The fox is in charge of the chook house. Dracula is guarding the blood bank. And the CEO of one of the biggest oil and gas companies in the world will preside over the big United Nations climate conference at the end of this year.
Yep. Sultan Ahmed Al Jaber is the CEO of the Abu Dhabi National Oil Company (ADNOC), reported to be the eleventh biggest oil and gas producer in the world. And he’s been appointed president of the next conference of the parties to the United Nations climate agreements, or COP 28, to be held in the oil-rich United Arab Emirates from 30 November.
So the main international mechanism we’re told will guide us to a safe climate is now in the expert hands of … a CEO who would get a podium finish if trashing the climate were an Olympic sport. In 2021, the International Energy Agency warned that no new oil or gas projects can be approved if the world is to have a chance of reaching the (inadequate) target of “net zero” by 2050. On the enormously long list of companies ignoring this warning, ADNOC’s expansion plans rank as the third-most ambitious, according to a recent Guardian report.

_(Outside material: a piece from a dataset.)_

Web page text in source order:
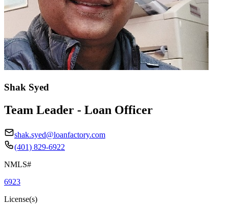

Al Jaber’s defenders point to the $30 billion that ADNOC subsidiaries have invested in renewables since 2006. They’re a little more coy about the $150 billion the company is set to invest in a new oil and gas “megaproject” in Abu Dhabi in just the next five years.
One of the few things as ludicrous as an oil company CEO presiding over the world’s major official climate conference is that this same conference could soon be hosted by Australia, following a push from the Labor government over the past year.
Like the Abu Dhabi National Oil Company, Australia likes to spruik its green credentials and invest in renewables, while signing off on record-breaking gas projects. Australia still dominates global coal exports and runs neck and neck with Qatar as the world’s biggest gas exporter. With (for instance) 84 percent of the Northern Territory’s land mass under application for gas exploration permits, there will be plenty more to come.
Of course, our oh-so-progressive prime minister, Anthony Albanese, will never be seen fondling lumps of coal in the parliament like former PM Morrison. Instead, the government provides a valuable service to fossil fuel profiteers through expanding production and world-class deceptions that enable continued, and indeed accelerated, climate destruction.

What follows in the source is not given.